▶ **What you should do**
Would you output the entries below only from the line containing "欢迎访问林业科学，今天是 2026年8月8日 星期六" through the line containing "testedwith Y tube", exactly as they stand and with both ends included?

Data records
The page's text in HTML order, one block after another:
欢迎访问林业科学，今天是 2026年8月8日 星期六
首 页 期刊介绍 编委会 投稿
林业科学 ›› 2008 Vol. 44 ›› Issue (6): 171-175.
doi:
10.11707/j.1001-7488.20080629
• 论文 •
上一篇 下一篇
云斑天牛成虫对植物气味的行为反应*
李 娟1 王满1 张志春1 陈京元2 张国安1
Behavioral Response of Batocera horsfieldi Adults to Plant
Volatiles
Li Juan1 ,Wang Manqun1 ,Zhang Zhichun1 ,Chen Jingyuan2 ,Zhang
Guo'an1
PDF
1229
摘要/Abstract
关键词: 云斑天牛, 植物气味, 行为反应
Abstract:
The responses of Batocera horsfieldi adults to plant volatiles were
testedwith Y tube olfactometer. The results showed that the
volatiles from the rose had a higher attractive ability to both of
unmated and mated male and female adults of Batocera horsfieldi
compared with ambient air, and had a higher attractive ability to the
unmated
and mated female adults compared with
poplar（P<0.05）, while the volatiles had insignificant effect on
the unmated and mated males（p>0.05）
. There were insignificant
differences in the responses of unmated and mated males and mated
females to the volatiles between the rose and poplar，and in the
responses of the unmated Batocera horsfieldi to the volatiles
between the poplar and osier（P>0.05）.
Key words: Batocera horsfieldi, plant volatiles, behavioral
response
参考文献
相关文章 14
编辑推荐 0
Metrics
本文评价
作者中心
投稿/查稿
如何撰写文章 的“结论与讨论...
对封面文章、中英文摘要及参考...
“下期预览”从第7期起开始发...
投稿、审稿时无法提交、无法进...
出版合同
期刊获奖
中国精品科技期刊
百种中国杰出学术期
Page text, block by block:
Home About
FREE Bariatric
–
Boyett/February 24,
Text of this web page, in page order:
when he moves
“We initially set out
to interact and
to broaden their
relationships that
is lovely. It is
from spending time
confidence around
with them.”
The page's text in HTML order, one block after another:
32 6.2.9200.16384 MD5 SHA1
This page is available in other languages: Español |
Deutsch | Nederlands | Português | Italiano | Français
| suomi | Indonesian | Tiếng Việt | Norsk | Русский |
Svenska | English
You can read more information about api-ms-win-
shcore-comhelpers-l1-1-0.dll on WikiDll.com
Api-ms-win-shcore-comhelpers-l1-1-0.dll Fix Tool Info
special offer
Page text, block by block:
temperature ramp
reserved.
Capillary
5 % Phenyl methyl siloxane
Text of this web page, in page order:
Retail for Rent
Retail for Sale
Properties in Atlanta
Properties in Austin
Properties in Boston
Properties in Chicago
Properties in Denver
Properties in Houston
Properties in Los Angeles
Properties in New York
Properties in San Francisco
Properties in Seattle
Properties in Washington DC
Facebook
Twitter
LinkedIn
---
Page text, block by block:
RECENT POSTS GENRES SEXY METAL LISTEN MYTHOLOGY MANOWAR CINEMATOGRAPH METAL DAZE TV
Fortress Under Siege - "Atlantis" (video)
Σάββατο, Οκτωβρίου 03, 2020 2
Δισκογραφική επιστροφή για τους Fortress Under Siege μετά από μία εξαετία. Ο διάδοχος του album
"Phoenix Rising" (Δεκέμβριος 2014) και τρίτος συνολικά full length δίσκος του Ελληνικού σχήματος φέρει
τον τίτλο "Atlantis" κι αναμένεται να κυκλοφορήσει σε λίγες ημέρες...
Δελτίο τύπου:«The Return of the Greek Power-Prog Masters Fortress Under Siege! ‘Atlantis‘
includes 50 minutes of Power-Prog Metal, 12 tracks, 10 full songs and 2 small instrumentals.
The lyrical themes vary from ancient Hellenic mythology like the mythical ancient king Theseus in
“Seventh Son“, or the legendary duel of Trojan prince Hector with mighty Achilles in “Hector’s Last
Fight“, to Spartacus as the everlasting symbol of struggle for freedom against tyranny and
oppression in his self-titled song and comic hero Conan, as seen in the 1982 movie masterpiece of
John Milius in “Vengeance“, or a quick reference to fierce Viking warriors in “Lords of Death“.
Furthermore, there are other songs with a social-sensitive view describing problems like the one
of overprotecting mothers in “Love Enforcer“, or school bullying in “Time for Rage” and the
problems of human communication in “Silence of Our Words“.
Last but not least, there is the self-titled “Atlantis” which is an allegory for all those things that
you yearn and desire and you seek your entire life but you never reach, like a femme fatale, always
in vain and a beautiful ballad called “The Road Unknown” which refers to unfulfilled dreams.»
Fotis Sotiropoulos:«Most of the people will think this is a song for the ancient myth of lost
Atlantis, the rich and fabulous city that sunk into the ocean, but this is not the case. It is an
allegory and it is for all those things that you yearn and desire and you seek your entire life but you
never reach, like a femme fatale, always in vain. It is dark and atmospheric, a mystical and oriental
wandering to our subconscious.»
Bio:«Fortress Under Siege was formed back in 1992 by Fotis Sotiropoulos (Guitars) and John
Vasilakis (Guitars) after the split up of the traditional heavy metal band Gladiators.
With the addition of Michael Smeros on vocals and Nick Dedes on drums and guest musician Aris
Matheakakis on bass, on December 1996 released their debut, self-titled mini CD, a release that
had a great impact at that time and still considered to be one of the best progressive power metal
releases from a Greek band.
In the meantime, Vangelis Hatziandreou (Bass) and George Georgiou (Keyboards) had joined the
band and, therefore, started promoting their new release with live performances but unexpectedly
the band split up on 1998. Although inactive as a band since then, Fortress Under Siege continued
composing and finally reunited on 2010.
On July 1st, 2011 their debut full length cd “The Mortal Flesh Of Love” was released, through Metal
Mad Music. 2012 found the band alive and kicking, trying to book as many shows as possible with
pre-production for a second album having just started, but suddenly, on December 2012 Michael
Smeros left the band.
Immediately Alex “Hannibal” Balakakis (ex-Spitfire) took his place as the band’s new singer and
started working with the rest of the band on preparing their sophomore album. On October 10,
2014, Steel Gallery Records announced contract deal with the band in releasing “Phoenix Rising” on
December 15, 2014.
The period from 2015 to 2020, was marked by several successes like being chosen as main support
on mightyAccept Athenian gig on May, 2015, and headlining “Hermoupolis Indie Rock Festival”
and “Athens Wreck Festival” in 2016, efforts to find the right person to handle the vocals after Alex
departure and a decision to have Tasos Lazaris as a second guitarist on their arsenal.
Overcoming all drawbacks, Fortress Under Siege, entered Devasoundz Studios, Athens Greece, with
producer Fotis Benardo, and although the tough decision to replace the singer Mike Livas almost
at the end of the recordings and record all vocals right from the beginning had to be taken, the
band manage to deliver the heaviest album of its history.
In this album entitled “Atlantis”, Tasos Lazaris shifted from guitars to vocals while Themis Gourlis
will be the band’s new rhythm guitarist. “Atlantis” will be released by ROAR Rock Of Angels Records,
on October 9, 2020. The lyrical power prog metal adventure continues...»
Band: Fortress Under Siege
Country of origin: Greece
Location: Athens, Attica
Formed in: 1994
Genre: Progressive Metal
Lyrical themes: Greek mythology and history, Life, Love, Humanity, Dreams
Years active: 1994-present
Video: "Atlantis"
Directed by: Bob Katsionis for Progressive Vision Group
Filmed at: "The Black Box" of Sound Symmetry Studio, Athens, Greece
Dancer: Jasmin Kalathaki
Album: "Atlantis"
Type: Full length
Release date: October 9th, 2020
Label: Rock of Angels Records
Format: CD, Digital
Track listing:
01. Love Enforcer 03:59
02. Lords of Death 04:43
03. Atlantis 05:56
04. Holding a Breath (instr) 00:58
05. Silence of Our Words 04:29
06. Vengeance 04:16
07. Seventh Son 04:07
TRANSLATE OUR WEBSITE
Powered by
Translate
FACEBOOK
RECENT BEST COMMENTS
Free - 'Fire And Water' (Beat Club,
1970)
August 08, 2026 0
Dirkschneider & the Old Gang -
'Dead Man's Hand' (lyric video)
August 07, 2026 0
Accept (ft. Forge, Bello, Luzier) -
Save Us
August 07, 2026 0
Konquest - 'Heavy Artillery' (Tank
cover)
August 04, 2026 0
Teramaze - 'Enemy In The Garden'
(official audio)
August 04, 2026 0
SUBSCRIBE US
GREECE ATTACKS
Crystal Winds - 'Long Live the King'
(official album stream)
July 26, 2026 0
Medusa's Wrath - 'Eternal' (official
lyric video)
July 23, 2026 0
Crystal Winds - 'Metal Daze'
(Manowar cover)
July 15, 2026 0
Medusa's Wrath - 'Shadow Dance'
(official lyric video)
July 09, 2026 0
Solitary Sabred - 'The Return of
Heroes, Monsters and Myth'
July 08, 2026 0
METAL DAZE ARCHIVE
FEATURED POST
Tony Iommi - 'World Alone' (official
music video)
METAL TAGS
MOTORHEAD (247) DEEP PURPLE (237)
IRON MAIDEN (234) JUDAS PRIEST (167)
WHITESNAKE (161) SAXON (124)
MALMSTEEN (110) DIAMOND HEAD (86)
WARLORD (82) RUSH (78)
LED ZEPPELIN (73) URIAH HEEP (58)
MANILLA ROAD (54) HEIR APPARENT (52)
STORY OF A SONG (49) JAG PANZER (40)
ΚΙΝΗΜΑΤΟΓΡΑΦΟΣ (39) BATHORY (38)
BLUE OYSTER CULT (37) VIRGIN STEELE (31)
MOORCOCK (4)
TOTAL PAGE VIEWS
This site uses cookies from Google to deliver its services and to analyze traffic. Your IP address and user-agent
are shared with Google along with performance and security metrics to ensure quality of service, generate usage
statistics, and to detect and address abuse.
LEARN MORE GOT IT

▶ **The answer**
欢迎访问林业科学，今天是 2026年8月8日 星期六
首 页 期刊介绍 编委会 投稿
林业科学 ›› 2008 Vol. 44 ›› Issue (6): 171-175.
doi:
10.11707/j.1001-7488.20080629
• 论文 •
上一篇 下一篇
云斑天牛成虫对植物气味的行为反应*
李 娟1 王满1 张志春1 陈京元2 张国安1
Behavioral Response of Batocera horsfieldi Adults to Plant
Volatiles
Li Juan1 ,Wang Manqun1 ,Zhang Zhichun1 ,Chen Jingyuan2 ,Zhang
Guo'an1
PDF
1229
摘要/Abstract
关键词: 云斑天牛, 植物气味, 行为反应
Abstract:
The responses of Batocera horsfieldi adults to plant volatiles were
testedwith Y tube olfactometer. The results showed that the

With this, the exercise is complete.